Students in higher institutions of learning will resume studies on November 1 after a nearly five-month hiatus following President Museveni’s closure of schools to curb the spread of Covid-19 in June.
Early this month, the President, however, recently gave the institutions the green light to reopen after weeks of speculation on when the learning facilities would be allowed to resume. He, however, directed that the staff be vaccinated.
The State Minister for Higher Education, Dr John Chrysostom Muyingo, recently revealed that students aged 18 and above should also get jabbed.
Various challenges, including misinformation, have, however, contrived to keep the uptake of vaccines notoriously low. This has left many observers in doubt as to whether the institutions are prepared to receive students in four weeks’ time.
Universities speak out
Prof Umar Kakumba, the deputy vice chancellor of Makerere University, told Daily Monitor that the institution will stagger the students’ return.
Prof Kakumba conceded that “allowing everyone back on campus on November 1 will certainly cause a problem.”
He added: “Instead, we shall receive those who had already been studying virtually, including the final bunch of finalists who will report for face-to-face interactions as well as prepare to sit for exams.”
After this respective group completes examinations, First Year students and other categories will return to commence their respective programmes.
However, Prof Paul Waako, the vice chancellor for Busitema University, said: “[Online] sessions will be for mostly courses with a big number of students; [whereas] face-to-face sessions will be preserved for practicals and examinations.”
He added: “We certainly know that a number of our students are going to come when they have not been vaccinated.

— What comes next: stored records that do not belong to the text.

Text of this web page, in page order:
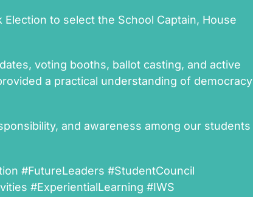
to select the School Captain, House
voting booths, ballot casting, and active
a practical understanding of democracy
and awareness among our students
#FutureLeaders #StudentCouncil
#ExperientialLearning #IWS
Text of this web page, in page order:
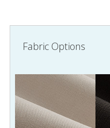
Fabric Options
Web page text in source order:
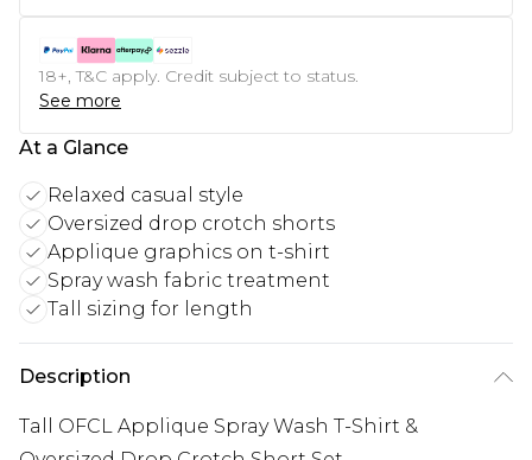
18+, T&C apply. Credit subject to status.
See more
At a Glance
Relaxed casual style
Oversized drop crotch shorts
Applique graphics on t-shirt
Spray wash fabric treatment
Tall sizing for length
Description
Tall OFCL Applique Spray Wash T-Shirt &
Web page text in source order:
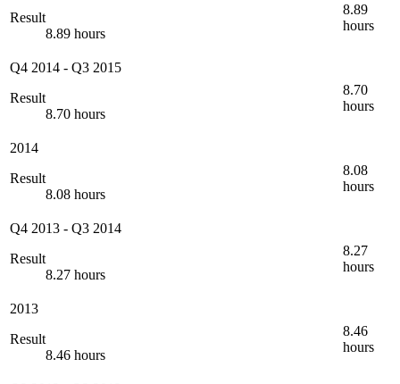
Result
8.89 hours
8.89
hours
Q4 2014 - Q3 2015
Result
8.70 hours
8.70
hours
2014
Result
8.08 hours
8.08
hours
Q4 2013 - Q3 2014
Result
8.27 hours
8.27
hours
2013
Result
8.46 hours
8.46
hours
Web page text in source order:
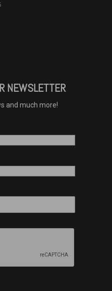
NEWSLETTER
and much more!
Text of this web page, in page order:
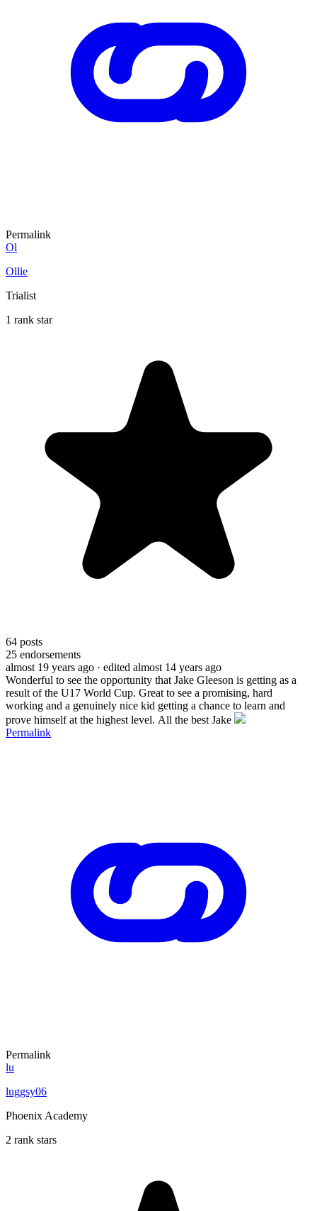
Permalink
Ol
Ollie
Trialist
1 rank star
64 posts
25 endorsements
almost 19 years ago · edited almost 14 years ago
Wonderful to see the opportunity that Jake Gleeson is getting as a
result of the U17 World Cup. Great to see a promising, hard
working and a genuinely nice kid getting a chance to learn and
prove himself at the highest level. All the best Jake
Permalink
Permalink
lu
luggsy06
Phoenix Academy
2 rank stars
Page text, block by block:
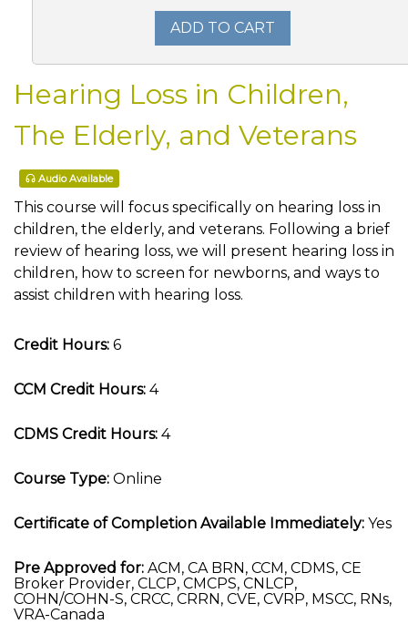
ADD TO CART
Hearing Loss in Children,
The Elderly, and Veterans
Audio Available
This course will focus specifically on hearing loss in
children, the elderly, and veterans. Following a brief
review of hearing loss, we will present hearing loss in
children, how to screen for newborns, and ways to
assist children with hearing loss.
Credit Hours: 6
CCM Credit Hours: 4
CDMS Credit Hours: 4
Course Type: Online
Certificate of Completion Available Immediately: Yes
Pre Approved for: ACM, CA BRN, CCM, CDMS, CE
Broker Provider, CLCP, CMCPS, CNLCP,
COHN/COHN-S, CRCC, CRRN, CVE, CVRP, MSCC, RNs,
VRA-Canada
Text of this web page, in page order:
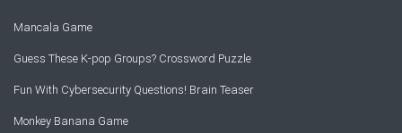
Mancala Game
Guess These K-pop Groups? Crossword Puzzle
Fun With Cybersecurity Questions! Brain Teaser
Monkey Banana Game
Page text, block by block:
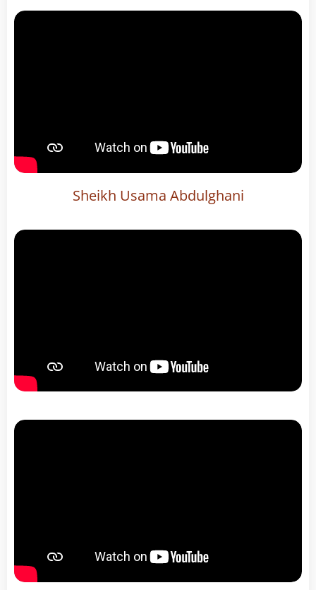
Sheikh Usama Abdulghani
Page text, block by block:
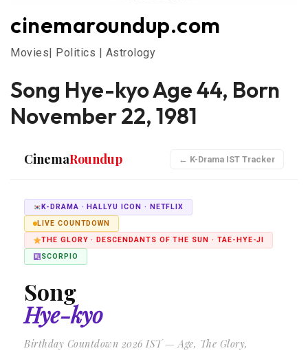
cinemaroundup.com
Movies| Politics | Astrology
Song Hye-kyo Age 44, Born
November 22, 1981
CinemaRoundup ← K-Drama IST Tracker
K-DRAMA · HALLYU ICON · NETFLIX
LIVE COUNTDOWN
THE GLORY · DESCENDANTS OF THE SUN · TAE-HYE-JI
SCORPIO
Song
Hye-kyo
Birthday Countdown 2026 IST — Age, The Glory,
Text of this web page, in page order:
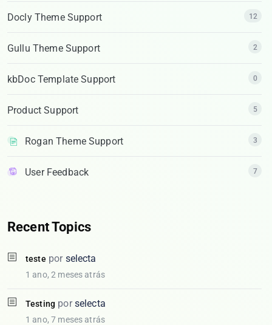
Docly Theme Support 12
Gullu Theme Support 2
kbDoc Template Support 0
Product Support 5
Rogan Theme Support 3
User Feedback 7
Recent Topics
teste por selecta
1 ano, 2 meses atrás
Testing porselecta
1 ano, 7 meses atrás
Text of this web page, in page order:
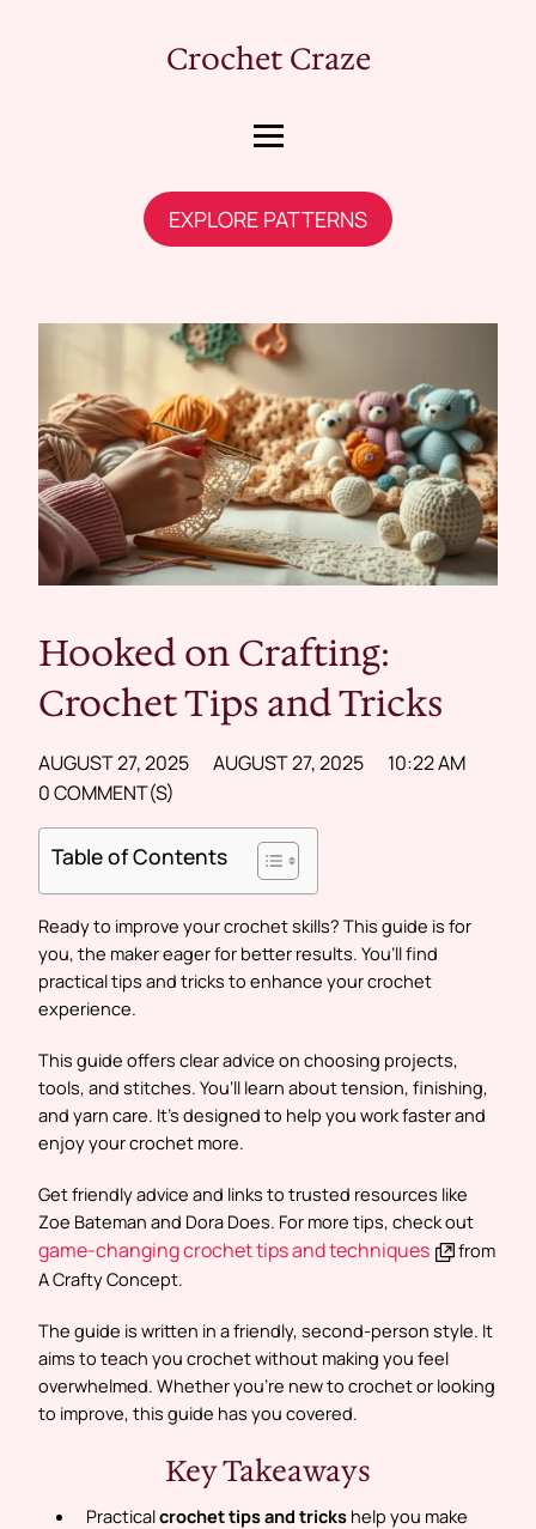
Crochet Craze
EXPLORE PATTERNS
Hooked on Crafting:
Crochet Tips and Tricks
AUGUST 27, 2025 AUGUST 27, 2025
10:22 AM
0 COMMENT(S)
Table of Contents
Ready to improve your crochet skills? This guide is for
you, the maker eager for better results. You’ll find
practical tips and tricks to enhance your crochet
experience.
This guide offers clear advice on choosing projects,
tools, and stitches. You’ll learn about tension, finishing,
and yarn care. It’s designed to help you work faster and
enjoy your crochet more.
Get friendly advice and links to trusted resources like
Zoe Bateman and Dora Does. For more tips, check out
game-changing crochet tips and techniques
from
A Crafty Concept.
The guide is written in a friendly, second-person style. It
aims to teach you crochet without making you feel
overwhelmed. Whether you’re new to crochet or looking
to improve, this guide has you covered.
Key Takeaways
Practicalcrochet tips and tricks help you make

For this reason, we are working together with the district Covid-19 taskforce to ensure that vaccinationscamps are set up at all our campuses which students will easily access upon reporting.”
Inoculations on campuses
At Uganda Christian University (UCU), infrastructure has been set up to get returning students inoculated. The university clinic, Allan Galpin Health Centre, which was accredited by the Ministry of Health to work as a Health Centre III, will carry out the vaccinations. The university also has a functioning laboratory.
“Once our students report and the university gets supplies of the vaccine doses, we shall be encouraging all our students to get vaccinated,” Mr Frank Obonyo, the communications manager at UCU, said.

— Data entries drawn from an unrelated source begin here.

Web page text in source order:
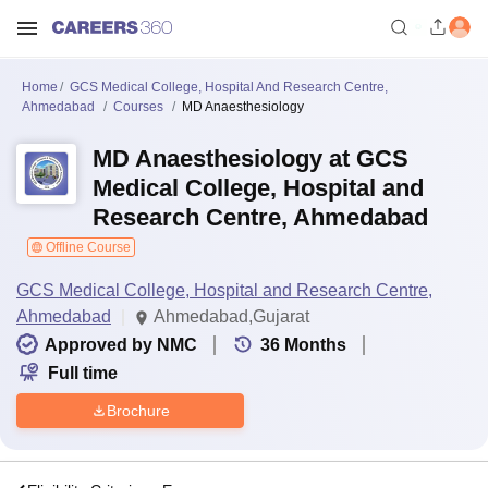
Home
GCS Medical College, Hospital And Research Centre,
Ahmedabad
Courses MD Anaesthesiology
MD Anaesthesiology at GCS
Medical College, Hospital and
Research Centre, Ahmedabad
Offline Course
GCS Medical College, Hospital and Research Centre,
Ahmedabad
Ahmedabad,Gujarat
Approved by NMC
36 Months
Full time
Brochure
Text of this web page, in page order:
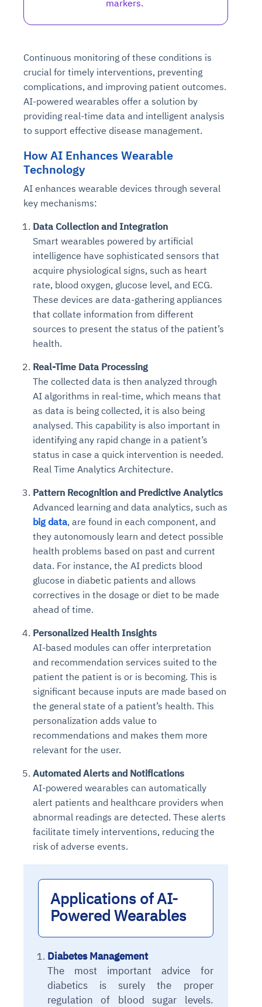
markers.
Continuous monitoring of these conditions is
crucial for timely interventions, preventing
complications, and improving patient outcomes.
AI-powered wearables offer a solution by
providing real-time data and intelligent analysis
to support effective disease management.
How AI Enhances Wearable
Technology
AI enhances wearable devices through several
key mechanisms:
Data Collection and Integration
Smart wearables powered by artificial
intelligence have sophisticated sensors that
acquire physiological signs, such as heart
rate, blood oxygen, glucose level, and ECG.
These devices are data-gathering appliances
that collate information from different
sources to present the status of the patient’s
health.
Real-Time Data Processing
The collected data is then analyzed through
AI algorithms in real-time, which means that
as data is being collected, it is also being
analysed. This capability is also important in
identifying any rapid change in a patient’s
status in case a quick intervention is needed.
Real Time Analytics Architecture.
Pattern Recognition and Predictive Analytics
Advanced learning and data analytics, such as
big data, are found in each component, and
they autonomously learn and detect possible
health problems based on past and current
data. For instance, the AI predicts blood
glucose in diabetic patients and allows
correctives in the dosage or diet to be made
ahead of time.
Personalized Health Insights
AI-based modules can offer interpretation
and recommendation services suited to the
patient the patient is or is becoming. This is
significant because inputs are made based on
the general state of a patient’s health. This
personalization adds value to
recommendations and makes them more
relevant for the user.
Automated Alerts and Notifications
AI-powered wearables can automatically
alert patients and healthcare providers when
abnormal readings are detected. These alerts
facilitate timely interventions, reducing the
risk of adverse events.
Applications of AI-
Powered Wearables
Diabetes Management
The most important advice for
diabetics is surely the proper
regulation of blood sugar levels.

Similarly, in a September 27 statement, Prof Eli Katunguka, the vice chancellor of Kyambogo University, said students will be vaccinated at the university medical centre.

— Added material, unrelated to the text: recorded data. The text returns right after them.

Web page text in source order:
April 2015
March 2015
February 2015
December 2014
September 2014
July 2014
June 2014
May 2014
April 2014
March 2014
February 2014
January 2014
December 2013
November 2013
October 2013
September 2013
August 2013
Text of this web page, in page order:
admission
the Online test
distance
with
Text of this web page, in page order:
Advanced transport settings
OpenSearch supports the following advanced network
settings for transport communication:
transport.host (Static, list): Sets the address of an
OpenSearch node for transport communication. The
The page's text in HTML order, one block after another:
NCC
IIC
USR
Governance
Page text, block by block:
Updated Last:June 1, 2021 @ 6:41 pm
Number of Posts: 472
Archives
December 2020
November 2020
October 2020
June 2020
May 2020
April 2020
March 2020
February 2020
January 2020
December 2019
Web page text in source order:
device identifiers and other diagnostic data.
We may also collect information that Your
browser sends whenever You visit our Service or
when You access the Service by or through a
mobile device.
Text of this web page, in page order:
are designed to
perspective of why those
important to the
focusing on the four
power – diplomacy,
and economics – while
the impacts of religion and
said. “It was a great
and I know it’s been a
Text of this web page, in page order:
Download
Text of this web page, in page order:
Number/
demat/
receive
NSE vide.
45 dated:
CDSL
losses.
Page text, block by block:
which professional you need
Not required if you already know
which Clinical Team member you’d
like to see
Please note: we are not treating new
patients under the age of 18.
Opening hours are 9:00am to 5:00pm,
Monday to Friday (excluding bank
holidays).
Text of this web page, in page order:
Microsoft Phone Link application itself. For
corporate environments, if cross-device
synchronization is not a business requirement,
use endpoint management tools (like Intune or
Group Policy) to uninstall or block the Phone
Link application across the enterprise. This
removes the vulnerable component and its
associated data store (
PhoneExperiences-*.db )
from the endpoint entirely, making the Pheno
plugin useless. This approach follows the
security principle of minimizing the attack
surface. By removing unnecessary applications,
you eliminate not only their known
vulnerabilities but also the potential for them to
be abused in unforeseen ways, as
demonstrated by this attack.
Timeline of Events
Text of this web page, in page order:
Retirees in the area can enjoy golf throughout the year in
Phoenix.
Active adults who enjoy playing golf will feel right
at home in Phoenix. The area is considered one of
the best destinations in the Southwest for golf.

“I urge everyone to get vaccinated from wherever you are as we prepare to reopen. Kyambogo University Medical Centre will be one of the venues for vaccination so look out for their programme,” he said.
When Daily Monitor visited some of the institutions, we discovered that many were setting up various hand washing points and pinning messages on walls about coronavirus.
At Islamic University in Uganda (IUIU), the public relations officer, Ms Rehema Kantono, said: “We shall not allow any student on campus without a facemask.”
Most of these learning institutions said it was still quite early to tell how they would handle students who would not have yet been vaccinated by November 1.
“We shall have other subsequent meetings and see a way forward. But for now, we are strict about our teaching and non-teaching staff to get vaccinated,” Mr Hamuza Muwonge, the principal of Namasuba College of Commerce, said.
He added: “We want them to lead by example. Without vaccination, we won’t allow them within the premises of the institute after November 1.”